Creation, Breeding, Phenotyping, Distribution and Archiving of model organisms


Objectives specific to the Research Infrastructure

CELPHEDIA offers a better support for functional research in major model organisms. It is primordial to ensure preservation of the available models (e.g. mutant lines generated), as well as the experimental protocols used and the corresponding raw and analyzed data, in order to:

  • perpetuate the information and the knowledge about these models by having access to the raw data
  • decrease funding requests for the same models by promoting their analysis and storage in repositories and databases, and thus guarantee access to the scientific community for future scientific exploration
  • thereby reduce the number of animals used for experimental purposes and thus meet our society's concerns

CELPHEDIA is committed to achieve the three sub-objectives to strengthen fundamental, biomedical and pharmaceutical research.

Scientific objectives

1 - To provide and to develop innovative, standardized and massively parallel technological approaches, for the scientific community:

  • to accelerate the basic understanding of the genes and pathogenic variants involved in human and animal diseases
  • to promote therapeutic innovation through the validation of candidate genes as potential therapeutic targets and to determine their effects in referenced model organisms, particularly so-called humanized mice, and if required the non-human primate model.

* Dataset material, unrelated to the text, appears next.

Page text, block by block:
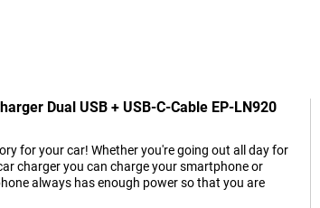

2 - To favor translation of the results from a model organism to another.

3 - To perform a high throughput analysis of targets effects, either in normal or in pathological situations. Thus, a standardized functional exploration will be supplemented by more specialized analysis covered by all platforms, in connection with competitive research centers.

4 - To improve and standardize processes and protocols and thus facilitate national and international exchanges and access to the models of interest.

5 - To contribute to the international effort in the functional annotation of the genome and the understanding of human diseases.